Sri Lanka in the Digital Silk Road

By Kasun Thilina Kariyawasam

Many people have benefited from the ancient Chinese silk road, which connected large parts of the world. When we think of the Silk Road, we immediately think of silk, porcelain, and various precious stones. However, the Silk Road was also a route for countries to share knowledge and technology. Cotton weaving was invented in China and spread throughout the world.

The compass was invented in China and spread throughout the world via the Silk Road. The art of making sugar was invented in India and later spread to China. The most advanced mathematical and scientific knowledge in the Middle East was acquired by the Chinese and the rest of the world via the Silk Road.

As a result, the technological flow via the Silk Road is not a new phenomenon; rather, it is an ancient phenomenon. There is really no doubt that China is a technological powerhouse today. Chinese technological advancement is on par with that of most Western countries, and in some cases, China is ahead of Western countries.

The Belt and Road Initiative (BRI), China’s signature flagship project and a central pillar of diplomacy, was launched in 2013. It includes the development of various maritime and land-based infrastructure to facilitate not only a trade route but also a commercial collection mechanism.

The Central Leading Small Group for Cybersecurity and Informatization 40, led by Xi Jinping, held its first meeting in February 2014, four months after the BRI’s official launch. The term “Information Silk Road” was first used in a white paper on the BRI in March 2015.

“We should jointly advance the construction of cross-border optical cables and other communications trunk line networks, improve international communications connectivity, and create an Information Silk Road. We should build bilateral cross-border optical cable networks at a quicker pace, plan transcontinental submarine optical cable projects, and improve spatial (satellite) information passageways to expand information exchanges and cooperation.”

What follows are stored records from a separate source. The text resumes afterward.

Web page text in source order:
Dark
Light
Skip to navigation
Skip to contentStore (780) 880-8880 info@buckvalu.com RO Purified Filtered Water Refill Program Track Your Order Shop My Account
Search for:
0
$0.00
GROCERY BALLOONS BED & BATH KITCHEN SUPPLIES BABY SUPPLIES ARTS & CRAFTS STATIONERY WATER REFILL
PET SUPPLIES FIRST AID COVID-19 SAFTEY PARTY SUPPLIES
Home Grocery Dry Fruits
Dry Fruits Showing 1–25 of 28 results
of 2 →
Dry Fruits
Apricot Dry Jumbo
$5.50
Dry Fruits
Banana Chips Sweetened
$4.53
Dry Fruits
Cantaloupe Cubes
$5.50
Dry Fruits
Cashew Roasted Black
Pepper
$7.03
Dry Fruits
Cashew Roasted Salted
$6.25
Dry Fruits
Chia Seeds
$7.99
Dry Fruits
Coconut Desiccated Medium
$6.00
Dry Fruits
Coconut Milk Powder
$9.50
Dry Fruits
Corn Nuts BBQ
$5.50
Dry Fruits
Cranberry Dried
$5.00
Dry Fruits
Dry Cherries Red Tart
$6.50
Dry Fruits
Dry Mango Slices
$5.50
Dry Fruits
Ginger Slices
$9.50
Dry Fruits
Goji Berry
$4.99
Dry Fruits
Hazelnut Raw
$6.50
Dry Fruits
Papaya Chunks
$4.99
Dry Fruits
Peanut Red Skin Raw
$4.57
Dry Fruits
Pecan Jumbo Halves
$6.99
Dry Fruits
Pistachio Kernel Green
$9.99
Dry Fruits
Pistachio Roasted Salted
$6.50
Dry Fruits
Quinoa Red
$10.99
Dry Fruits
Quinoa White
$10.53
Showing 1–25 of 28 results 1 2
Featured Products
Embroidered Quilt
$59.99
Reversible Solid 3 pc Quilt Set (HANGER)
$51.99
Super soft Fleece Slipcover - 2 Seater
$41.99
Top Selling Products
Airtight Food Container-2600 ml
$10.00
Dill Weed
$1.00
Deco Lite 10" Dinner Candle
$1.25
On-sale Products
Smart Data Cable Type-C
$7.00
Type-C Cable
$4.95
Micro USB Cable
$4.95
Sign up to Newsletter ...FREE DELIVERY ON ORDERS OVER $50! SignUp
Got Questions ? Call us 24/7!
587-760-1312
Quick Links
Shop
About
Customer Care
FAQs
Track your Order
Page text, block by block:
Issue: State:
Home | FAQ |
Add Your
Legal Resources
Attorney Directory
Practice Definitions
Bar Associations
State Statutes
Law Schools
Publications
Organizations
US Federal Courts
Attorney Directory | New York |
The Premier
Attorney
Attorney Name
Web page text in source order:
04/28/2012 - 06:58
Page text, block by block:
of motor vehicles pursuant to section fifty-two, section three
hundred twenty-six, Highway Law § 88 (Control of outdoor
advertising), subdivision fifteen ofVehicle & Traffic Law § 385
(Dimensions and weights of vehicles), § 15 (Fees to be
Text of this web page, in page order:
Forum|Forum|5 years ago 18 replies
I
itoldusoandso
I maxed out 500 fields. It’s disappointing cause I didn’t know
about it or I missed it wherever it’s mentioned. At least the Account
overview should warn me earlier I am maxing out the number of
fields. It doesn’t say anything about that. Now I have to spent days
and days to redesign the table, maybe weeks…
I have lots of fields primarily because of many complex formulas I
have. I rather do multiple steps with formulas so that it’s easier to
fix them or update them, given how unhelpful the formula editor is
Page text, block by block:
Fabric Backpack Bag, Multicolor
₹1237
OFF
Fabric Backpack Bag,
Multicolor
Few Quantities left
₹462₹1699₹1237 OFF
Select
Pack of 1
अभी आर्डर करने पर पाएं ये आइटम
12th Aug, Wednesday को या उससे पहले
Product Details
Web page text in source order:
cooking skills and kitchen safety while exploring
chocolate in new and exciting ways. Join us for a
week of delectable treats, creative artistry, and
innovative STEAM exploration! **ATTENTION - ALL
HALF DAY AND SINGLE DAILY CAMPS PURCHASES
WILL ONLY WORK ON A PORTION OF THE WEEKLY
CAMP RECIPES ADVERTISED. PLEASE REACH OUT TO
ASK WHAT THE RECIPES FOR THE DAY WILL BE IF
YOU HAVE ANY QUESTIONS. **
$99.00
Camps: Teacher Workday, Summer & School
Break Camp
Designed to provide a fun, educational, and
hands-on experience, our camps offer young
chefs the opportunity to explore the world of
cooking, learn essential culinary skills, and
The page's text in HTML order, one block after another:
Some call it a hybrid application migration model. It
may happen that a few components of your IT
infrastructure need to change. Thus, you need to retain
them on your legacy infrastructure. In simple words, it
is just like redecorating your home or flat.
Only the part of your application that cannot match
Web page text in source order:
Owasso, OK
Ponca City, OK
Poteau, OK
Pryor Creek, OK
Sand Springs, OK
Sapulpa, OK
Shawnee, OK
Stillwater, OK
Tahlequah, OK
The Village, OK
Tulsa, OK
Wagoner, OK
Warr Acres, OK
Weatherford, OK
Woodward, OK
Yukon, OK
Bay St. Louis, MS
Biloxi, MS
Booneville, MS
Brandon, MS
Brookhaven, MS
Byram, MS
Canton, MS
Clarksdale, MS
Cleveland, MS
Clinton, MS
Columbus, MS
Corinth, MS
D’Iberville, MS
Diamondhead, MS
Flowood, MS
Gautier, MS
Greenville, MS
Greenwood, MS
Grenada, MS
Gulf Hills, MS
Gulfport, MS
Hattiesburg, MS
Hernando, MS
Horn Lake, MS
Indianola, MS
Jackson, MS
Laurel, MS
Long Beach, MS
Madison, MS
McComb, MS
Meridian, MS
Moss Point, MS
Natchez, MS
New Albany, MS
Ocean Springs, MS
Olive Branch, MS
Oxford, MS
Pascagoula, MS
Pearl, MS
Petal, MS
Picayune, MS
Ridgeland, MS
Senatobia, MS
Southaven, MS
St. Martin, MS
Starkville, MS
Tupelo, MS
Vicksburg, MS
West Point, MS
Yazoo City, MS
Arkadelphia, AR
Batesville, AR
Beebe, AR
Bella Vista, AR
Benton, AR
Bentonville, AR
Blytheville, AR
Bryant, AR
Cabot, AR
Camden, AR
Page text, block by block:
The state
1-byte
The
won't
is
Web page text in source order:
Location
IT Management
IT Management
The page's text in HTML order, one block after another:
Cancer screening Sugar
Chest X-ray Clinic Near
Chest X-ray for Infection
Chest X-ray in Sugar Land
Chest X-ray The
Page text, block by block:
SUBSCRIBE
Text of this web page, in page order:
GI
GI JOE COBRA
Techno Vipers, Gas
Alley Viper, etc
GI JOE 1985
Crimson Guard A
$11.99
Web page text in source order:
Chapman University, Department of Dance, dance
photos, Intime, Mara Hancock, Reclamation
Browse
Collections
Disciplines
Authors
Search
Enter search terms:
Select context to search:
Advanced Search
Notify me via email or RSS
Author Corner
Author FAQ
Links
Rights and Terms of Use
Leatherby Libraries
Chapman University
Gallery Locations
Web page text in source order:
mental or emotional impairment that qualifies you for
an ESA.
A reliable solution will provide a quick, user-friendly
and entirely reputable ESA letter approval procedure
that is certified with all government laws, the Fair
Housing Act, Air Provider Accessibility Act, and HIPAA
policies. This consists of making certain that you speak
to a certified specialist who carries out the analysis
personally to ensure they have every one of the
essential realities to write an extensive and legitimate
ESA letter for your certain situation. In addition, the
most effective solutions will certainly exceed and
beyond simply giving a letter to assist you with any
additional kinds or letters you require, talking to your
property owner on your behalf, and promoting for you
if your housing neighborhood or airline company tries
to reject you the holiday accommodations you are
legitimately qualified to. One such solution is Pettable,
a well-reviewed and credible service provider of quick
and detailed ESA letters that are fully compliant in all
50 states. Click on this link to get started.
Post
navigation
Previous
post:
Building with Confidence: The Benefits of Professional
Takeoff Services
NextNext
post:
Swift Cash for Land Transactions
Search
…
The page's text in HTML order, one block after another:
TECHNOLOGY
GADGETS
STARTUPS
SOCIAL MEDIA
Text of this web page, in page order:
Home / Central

As digitalization has its own sphere, the Digital Silk Road was intended to be the digitalization of all the infrastructure built by the Belt and Road Initiative. Digitalization enables rapid and efficient material movement within the BRI, as well as the creation of new commercial spaces in cyberspace.

The Digital Silk Road (DSR) has several paths for advancement, including smart city development, the creation of a digital currency, submarine cable laying, data center construction, satellite communications development, and so on. There are two distinct layers to the DSR’s development.

The first layer is the hard layer, which includes 5G networks, IoT networks, data warehouses, and so on. The second layer is the soft layer, which is made up of digital platforms built on top of the existing cyber network. This layer includes e-commerce, e-governance, and financial technology, as well as security information systems and cloud data centers.

China and seven other countries have launched the “Belt and Road Digital Economy International Cooperation Initiative.” The majority of them are in Asia and the Middle East, including Serbia, which is a candidate for European Union (EU) membership. Saudi Arabia stands out among Middle Eastern countries as an enthusiastic partner of the DSR; it has the desire, money, and political will to streamline its digital infrastructure.

To strengthen the construction of the DSR, China has signed cooperation agreements or memorandums of understanding with 16 BRI partner countries. It has also signed 85 agreements for standardization cooperation with 49 countries and regions.

According to the BBC, Chinese companies have spent an estimated USD 200 billion on developing the Silk Road’s digital dimension.

Digital infrastructure

Next-generation technologies

E-commerce and digital free-trade zones

Cyber diplomacy and internet governance

13 new megacities will emerge in the developing world by 2030. Currently, nearly half of the world’s population lacks internet access. Closing the digital divide could cost USD 428 billion, and fully realizing the benefits of the global digital economy could cost even more, with additional investments totaling up to USD 701 billion per year through 2025.

For a variety of reasons, China is well positioned to assist developing countries in closing this gap by providing affordable and appropriate technologies as well as the necessary funding. It is ahead of the other countries in this game. They can catch up and do something similar to what the United States and the European Union have begun to do, either independently or in collaboration with partner countries.

Any country that wishes to close the industrial gap and the overall economic advancement gap from the rest of the digitalization provides a leapfrogging opportunity for countries with industrial gaps. Countries benefit from digitalization by increasing industrial productivity.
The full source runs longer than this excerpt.